[Dataset records]
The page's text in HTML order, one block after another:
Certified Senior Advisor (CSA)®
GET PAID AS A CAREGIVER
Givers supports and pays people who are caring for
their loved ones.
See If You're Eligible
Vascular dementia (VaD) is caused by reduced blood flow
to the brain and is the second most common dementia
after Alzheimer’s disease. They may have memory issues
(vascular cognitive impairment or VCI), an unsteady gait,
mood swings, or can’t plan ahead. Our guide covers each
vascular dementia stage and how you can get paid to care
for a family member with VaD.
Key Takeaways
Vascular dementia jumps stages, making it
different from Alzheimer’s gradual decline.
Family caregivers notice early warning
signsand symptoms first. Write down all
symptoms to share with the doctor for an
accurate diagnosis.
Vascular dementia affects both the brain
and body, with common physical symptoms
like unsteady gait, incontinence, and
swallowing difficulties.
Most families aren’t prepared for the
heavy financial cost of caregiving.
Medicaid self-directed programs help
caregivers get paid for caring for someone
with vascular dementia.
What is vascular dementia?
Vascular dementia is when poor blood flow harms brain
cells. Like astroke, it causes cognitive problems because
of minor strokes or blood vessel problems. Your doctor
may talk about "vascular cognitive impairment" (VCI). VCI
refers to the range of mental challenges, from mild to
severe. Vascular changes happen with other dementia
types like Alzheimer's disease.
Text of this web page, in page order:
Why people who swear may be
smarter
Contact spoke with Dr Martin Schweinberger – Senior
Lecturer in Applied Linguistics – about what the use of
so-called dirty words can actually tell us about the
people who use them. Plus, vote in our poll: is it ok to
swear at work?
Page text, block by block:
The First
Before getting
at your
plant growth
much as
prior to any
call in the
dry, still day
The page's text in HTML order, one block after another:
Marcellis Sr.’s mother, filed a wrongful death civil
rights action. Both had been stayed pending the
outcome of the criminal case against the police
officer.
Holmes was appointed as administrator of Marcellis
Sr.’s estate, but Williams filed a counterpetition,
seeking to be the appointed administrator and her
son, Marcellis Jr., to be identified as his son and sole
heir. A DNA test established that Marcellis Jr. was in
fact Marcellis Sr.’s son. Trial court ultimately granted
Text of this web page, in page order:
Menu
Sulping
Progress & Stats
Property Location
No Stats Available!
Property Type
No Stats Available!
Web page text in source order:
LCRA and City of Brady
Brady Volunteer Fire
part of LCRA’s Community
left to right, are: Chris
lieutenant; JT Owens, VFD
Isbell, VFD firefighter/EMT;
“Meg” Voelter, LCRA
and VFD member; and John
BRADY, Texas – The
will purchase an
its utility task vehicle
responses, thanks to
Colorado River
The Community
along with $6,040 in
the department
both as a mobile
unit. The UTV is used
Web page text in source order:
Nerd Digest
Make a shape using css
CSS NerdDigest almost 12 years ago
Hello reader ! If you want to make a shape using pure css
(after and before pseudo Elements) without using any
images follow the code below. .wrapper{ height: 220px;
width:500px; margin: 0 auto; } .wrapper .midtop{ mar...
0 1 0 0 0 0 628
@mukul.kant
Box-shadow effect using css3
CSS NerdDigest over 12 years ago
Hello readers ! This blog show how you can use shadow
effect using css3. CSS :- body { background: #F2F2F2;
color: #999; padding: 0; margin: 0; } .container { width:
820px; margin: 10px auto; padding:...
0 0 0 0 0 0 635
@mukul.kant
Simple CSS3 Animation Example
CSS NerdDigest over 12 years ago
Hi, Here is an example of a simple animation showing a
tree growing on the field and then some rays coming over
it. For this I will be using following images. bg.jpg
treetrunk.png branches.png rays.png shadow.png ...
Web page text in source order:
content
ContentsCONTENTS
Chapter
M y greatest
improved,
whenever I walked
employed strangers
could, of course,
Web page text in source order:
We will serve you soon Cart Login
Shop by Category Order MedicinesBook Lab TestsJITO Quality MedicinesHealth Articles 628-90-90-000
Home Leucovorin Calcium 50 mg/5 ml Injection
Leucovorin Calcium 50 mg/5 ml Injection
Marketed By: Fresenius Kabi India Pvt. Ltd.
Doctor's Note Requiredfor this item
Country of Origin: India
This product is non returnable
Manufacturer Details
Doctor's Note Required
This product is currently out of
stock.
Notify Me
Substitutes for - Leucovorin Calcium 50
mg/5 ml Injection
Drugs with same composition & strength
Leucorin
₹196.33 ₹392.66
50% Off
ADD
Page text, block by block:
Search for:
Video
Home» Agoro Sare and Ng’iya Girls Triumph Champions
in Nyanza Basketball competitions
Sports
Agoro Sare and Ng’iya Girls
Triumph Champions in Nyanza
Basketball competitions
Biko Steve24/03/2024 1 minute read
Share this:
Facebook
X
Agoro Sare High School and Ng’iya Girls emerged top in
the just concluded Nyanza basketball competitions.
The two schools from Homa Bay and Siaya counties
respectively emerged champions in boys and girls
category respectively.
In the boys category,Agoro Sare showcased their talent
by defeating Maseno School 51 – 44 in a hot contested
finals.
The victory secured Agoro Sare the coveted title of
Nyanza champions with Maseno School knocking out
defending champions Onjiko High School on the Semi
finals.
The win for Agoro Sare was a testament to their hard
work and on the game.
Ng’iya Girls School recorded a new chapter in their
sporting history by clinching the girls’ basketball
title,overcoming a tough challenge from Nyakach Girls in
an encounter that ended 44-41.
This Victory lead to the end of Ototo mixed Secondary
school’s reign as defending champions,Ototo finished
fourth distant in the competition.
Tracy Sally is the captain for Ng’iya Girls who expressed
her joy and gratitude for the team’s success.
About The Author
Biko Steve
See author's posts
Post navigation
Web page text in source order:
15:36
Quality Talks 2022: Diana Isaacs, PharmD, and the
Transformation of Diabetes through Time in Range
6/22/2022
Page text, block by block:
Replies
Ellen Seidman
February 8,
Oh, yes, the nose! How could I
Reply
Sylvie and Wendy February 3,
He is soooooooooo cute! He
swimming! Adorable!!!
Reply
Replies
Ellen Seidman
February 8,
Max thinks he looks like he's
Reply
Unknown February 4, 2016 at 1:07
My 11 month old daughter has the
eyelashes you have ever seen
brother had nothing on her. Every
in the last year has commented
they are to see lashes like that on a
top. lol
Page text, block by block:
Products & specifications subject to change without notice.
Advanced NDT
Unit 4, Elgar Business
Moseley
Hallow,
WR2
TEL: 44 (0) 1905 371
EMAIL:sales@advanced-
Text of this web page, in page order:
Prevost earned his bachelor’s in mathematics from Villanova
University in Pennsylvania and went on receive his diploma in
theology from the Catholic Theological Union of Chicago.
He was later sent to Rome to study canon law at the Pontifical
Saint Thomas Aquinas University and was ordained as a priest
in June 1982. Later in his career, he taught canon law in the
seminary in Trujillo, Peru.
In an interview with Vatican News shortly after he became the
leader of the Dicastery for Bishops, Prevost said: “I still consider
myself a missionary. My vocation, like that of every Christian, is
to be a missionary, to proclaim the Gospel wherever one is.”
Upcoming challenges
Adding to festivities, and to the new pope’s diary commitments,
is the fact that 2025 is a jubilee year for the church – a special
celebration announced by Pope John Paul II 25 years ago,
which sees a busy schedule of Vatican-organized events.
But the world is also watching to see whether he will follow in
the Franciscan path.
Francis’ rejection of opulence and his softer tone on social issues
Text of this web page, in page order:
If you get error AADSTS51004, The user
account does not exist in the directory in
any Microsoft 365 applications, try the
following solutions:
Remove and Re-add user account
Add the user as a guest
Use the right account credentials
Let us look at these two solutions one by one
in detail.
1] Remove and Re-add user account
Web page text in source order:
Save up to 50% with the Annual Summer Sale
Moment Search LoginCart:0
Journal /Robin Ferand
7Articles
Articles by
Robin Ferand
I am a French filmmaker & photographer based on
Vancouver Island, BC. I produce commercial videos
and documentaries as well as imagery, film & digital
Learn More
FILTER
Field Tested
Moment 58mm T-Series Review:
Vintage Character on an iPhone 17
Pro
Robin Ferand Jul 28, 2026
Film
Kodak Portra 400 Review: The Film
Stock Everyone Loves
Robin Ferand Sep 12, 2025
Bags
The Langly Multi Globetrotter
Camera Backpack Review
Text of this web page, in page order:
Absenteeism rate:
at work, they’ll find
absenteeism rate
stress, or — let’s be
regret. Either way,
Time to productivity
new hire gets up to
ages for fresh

## [Task item]
Out of the records above, pull the lines that include the word "using".

## [Solved problem]
Make a shape using css
Hello reader ! If you want to make a shape using pure css
(after and before pseudo Elements) without using any
Box-shadow effect using css3
effect using css3. CSS :- body { background: #F2F2F2;
it. For this I will be using following images. bg.jpg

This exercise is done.